*** INPUT
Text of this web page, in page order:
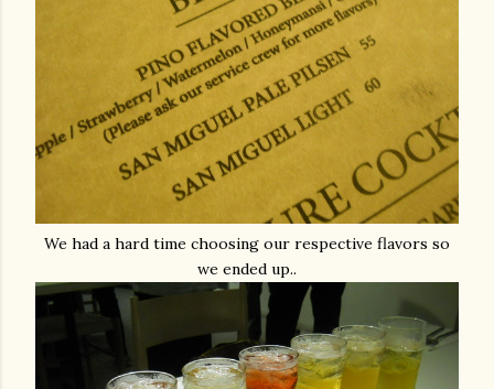
We had a hard time choosing our respective flavors so
we ended up..
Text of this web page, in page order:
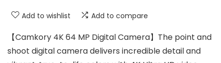
Add to wishlist Add to compare
【Camkory 4K 64 MP Digital Camera】The point and
shoot digital camera delivers incredible detail and
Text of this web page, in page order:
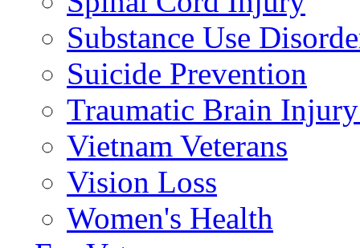
Substance Use
Suicide Prevention
Traumatic Brain
Vietnam Veterans
Vision Loss
Women's Health
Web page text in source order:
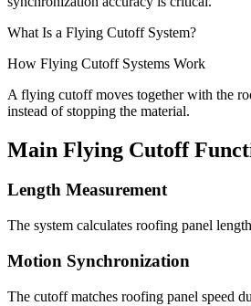
What Is a Flying Cutoff System?
How Flying Cutoff Systems Work
A flying cutoff moves together with the
instead of stopping the material.
Main Flying Cutoff
Length Measurement
The system calculates roofing panel
Motion Synchronization
The cutoff matches roofing panel speed
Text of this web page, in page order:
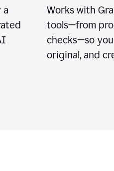
a
Works with
tools—from
checks—so
original, and
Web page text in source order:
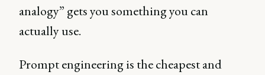
analogy” gets you something you can
actually use.
Prompt engineering is the cheapest and
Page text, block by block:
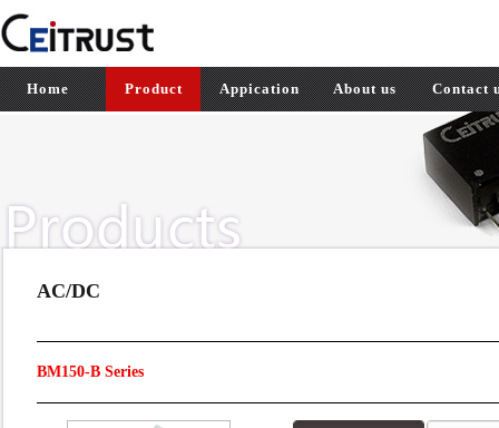
Home Product Appication About us Contact
AC/DC
BM150-B Series
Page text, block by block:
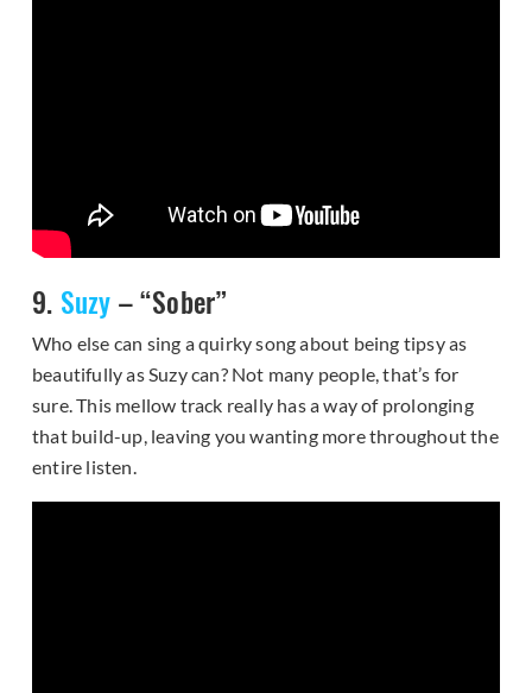
9. Suzy – “Sober”
Who else can sing a quirky song about being tipsy as
beautifully as Suzy can? Not many people, that’s for
sure. This mellow track really has a way of prolonging
that build-up, leaving you wanting more throughout the
entire listen.
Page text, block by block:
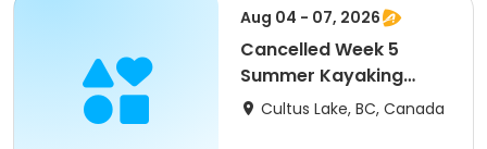
Aug 04 - 07, 2026
Cancelled Week 5
Summer Kayaking
Camp (Levels 1-2)
Cultus Lake, BC, Canada
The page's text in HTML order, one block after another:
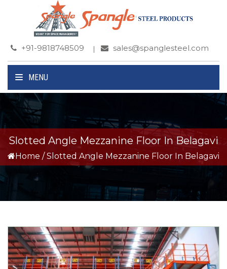
+91-9818748509 sales@spanglesteel.com
MENU
Slotted Angle Mezzanine Floor In Belagavi
Home / Slotted Angle Mezzanine Floor In Belagavi
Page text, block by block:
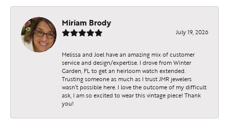
Miriam Brody
July 19, 2026
Melissa and Joel have an amazing mix of customer
service and design/expertise. I drove from Winter
Garden, FL to get an heirloom watch extended.
Trusting someone as much as I trust JMR jewelers
wasn’t possible here. I love the outcome of my difficult
ask, I am so excited to wear this vintage piece! Thank
you!
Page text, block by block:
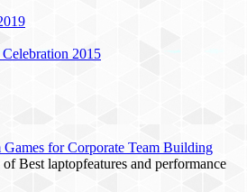
2015
for Corporate Team Building
Best laptopfeatures and performance
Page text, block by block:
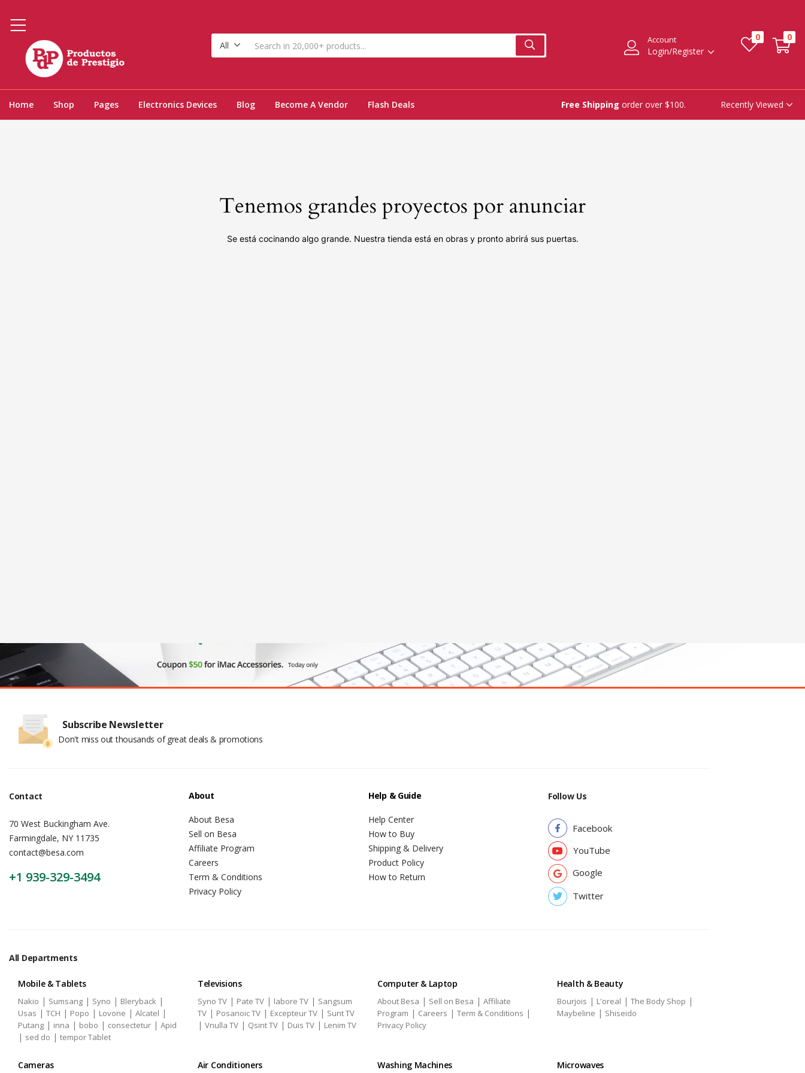
All
Account
Login/Register
0 0
Home Shop Pages Electronics Devices Blog Become A Vendor Flash Deals Free Shipping order over $100. Recently Viewed
Tenemos grandes proyectos por anunciar
Se está cocinando algo grande. Nuestra tienda está en obras y pronto abrirá sus puertas.
Subscribe Newsletter
Don't miss out thousands of great deals & promotions
Contact
70 West Buckingham Ave.
Farmingdale, NY 11735
contact@besa.com
+1 939-329-3494
About
About Besa
Sell on Besa
Affiliate Program
Careers
Term & Conditions
Privacy Policy
Help & Guide
Help Center
How to Buy
Shipping & Delivery
Product Policy
How to Return
Follow Us
Facebook
YouTube
Google
Twitter
All Departments
Mobile & Tablets
Nakio | Sumsang | Syno | Bleryback |
Usas | TCH | Popo | Lovone | Alcatel |
Putang | inna | bobo | consectetur | Apid
| sed do | tempor Tablet
Televisions
Syno TV | Pate TV | labore TV | Sangsum
TV | Posanoic TV | Excepteur TV | Sunt TV
| Vnulla TV | Qsint TV | Duis TV | Lenim TV
Computer & Laptop
About Besa | Sell on Besa | Affiliate
Program | Careers | Term & Conditions |
Privacy Policy
Health & Beauty
Bourjois | L'oreal | The Body Shop |
Maybeline | Shiseido
Cameras Air Conditioners Washing Machines Microwaves
******
Return each entry exactly as it appears above, but exclude the pictures.

▶ [RESPONSE]:
Text of this web page, in page order:
We had a hard time choosing our respective flavors so
we ended up..
Text of this web page, in page order:
Add to wishlist Add to compare
【Camkory 4K 64 MP Digital Camera】The point and
shoot digital camera delivers incredible detail and
Text of this web page, in page order:
Substance Use
Suicide Prevention
Traumatic Brain
Vietnam Veterans
Vision Loss
Women's Health
Web page text in source order:
What Is a Flying Cutoff System?
How Flying Cutoff Systems Work
A flying cutoff moves together with the
instead of stopping the material.
Main Flying Cutoff
Length Measurement
The system calculates roofing panel
Motion Synchronization
The cutoff matches roofing panel speed
Text of this web page, in page order:
a
Works with
tools—from
checks—so
original, and
Web page text in source order:
analogy” gets you something you can
actually use.
Prompt engineering is the cheapest and
Page text, block by block:
Home Product Appication About us Contact
AC/DC
BM150-B Series
Page text, block by block:
9. Suzy – “Sober”
Who else can sing a quirky song about being tipsy as
beautifully as Suzy can? Not many people, that’s for
sure. This mellow track really has a way of prolonging
that build-up, leaving you wanting more throughout the
entire listen.
Page text, block by block:
Aug 04 - 07, 2026
Cancelled Week 5
Summer Kayaking
Camp (Levels 1-2)
Cultus Lake, BC, Canada
The page's text in HTML order, one block after another:
+91-9818748509 sales@spanglesteel.com
MENU
Slotted Angle Mezzanine Floor In Belagavi
Home / Slotted Angle Mezzanine Floor In Belagavi
Page text, block by block:
Miriam Brody
July 19, 2026
Melissa and Joel have an amazing mix of customer
service and design/expertise. I drove from Winter
Garden, FL to get an heirloom watch extended.
Trusting someone as much as I trust JMR jewelers
wasn’t possible here. I love the outcome of my difficult
ask, I am so excited to wear this vintage piece! Thank
you!
Page text, block by block:
2015
for Corporate Team Building
Best laptopfeatures and performance
Page text, block by block:
All
Account
Login/Register
0 0
Home Shop Pages Electronics Devices Blog Become A Vendor Flash Deals Free Shipping order over $100. Recently Viewed
Tenemos grandes proyectos por anunciar
Se está cocinando algo grande. Nuestra tienda está en obras y pronto abrirá sus puertas.
Subscribe Newsletter
Don't miss out thousands of great deals & promotions
Contact
70 West Buckingham Ave.
Farmingdale, NY 11735
contact@besa.com
+1 939-329-3494
About
About Besa
Sell on Besa
Affiliate Program
Careers
Term & Conditions
Privacy Policy
Help & Guide
Help Center
How to Buy
Shipping & Delivery
Product Policy
How to Return
Follow Us
Facebook
YouTube
Google
Twitter
All Departments
Mobile & Tablets
Nakio | Sumsang | Syno | Bleryback |
Usas | TCH | Popo | Lovone | Alcatel |
Putang | inna | bobo | consectetur | Apid
| sed do | tempor Tablet
Televisions
Syno TV | Pate TV | labore TV | Sangsum
TV | Posanoic TV | Excepteur TV | Sunt TV
| Vnulla TV | Qsint TV | Duis TV | Lenim TV
Computer & Laptop
About Besa | Sell on Besa | Affiliate
Program | Careers | Term & Conditions |
Privacy Policy
Health & Beauty
Bourjois | L'oreal | The Body Shop |
Maybeline | Shiseido
Cameras Air Conditioners Washing Machines Microwaves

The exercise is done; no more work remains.